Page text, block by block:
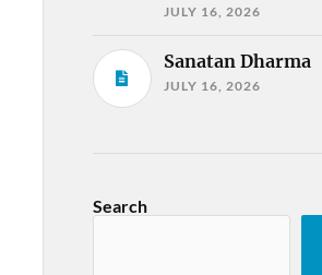
JULY 16, 2026
Sanatan Dharma
JULY 16, 2026
Search
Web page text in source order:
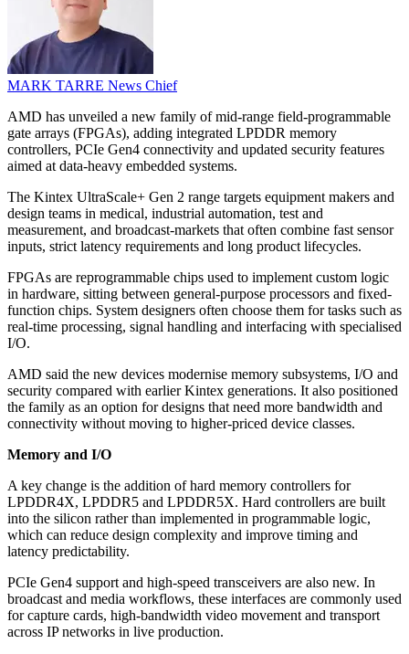
MARK TARRE News Chief
AMD has unveiled a new family of mid-range field-programmable
gate arrays (FPGAs), adding integrated LPDDR memory
controllers, PCIe Gen4 connectivity and updated security features
aimed at data-heavy embedded systems.
The Kintex UltraScale+ Gen 2 range targets equipment makers and
design teams in medical, industrial automation, test and
measurement, and broadcast-markets that often combine fast sensor
inputs, strict latency requirements and long product lifecycles.
FPGAs are reprogrammable chips used to implement custom logic
in hardware, sitting between general-purpose processors and fixed-
function chips. System designers often choose them for tasks such as
real-time processing, signal handling and interfacing with specialised
I/O.
AMD said the new devices modernise memory subsystems, I/O and
security compared with earlier Kintex generations. It also positioned
the family as an option for designs that need more bandwidth and
connectivity without moving to higher-priced device classes.
Memory and I/O
A key change is the addition of hard memory controllers for
LPDDR4X, LPDDR5 and LPDDR5X. Hard controllers are built
into the silicon rather than implemented in programmable logic,
which can reduce design complexity and improve timing and
latency predictability.
PCIe Gen4 support and high-speed transceivers are also new. In
broadcast and media workflows, these interfaces are commonly used
for capture cards, high-bandwidth video movement and transport
across IP networks in live production.

* **PROBLEM REQUIREMENTS**:
Return every record exactly, leaving out the pictures.

* **WRITTEN ANSWER**:
Page text, block by block:
JULY 16, 2026
Sanatan Dharma
JULY 16, 2026
Search
Web page text in source order:
MARK TARRE News Chief
AMD has unveiled a new family of mid-range field-programmable
gate arrays (FPGAs), adding integrated LPDDR memory
controllers, PCIe Gen4 connectivity and updated security features
aimed at data-heavy embedded systems.
The Kintex UltraScale+ Gen 2 range targets equipment makers and
design teams in medical, industrial automation, test and
measurement, and broadcast-markets that often combine fast sensor
inputs, strict latency requirements and long product lifecycles.
FPGAs are reprogrammable chips used to implement custom logic
in hardware, sitting between general-purpose processors and fixed-
function chips. System designers often choose them for tasks such as
real-time processing, signal handling and interfacing with specialised
I/O.
AMD said the new devices modernise memory subsystems, I/O and
security compared with earlier Kintex generations. It also positioned
the family as an option for designs that need more bandwidth and
connectivity without moving to higher-priced device classes.
Memory and I/O
A key change is the addition of hard memory controllers for
LPDDR4X, LPDDR5 and LPDDR5X. Hard controllers are built
into the silicon rather than implemented in programmable logic,
which can reduce design complexity and improve timing and
latency predictability.
PCIe Gen4 support and high-speed transceivers are also new. In
broadcast and media workflows, these interfaces are commonly used
for capture cards, high-bandwidth video movement and transport
across IP networks in live production.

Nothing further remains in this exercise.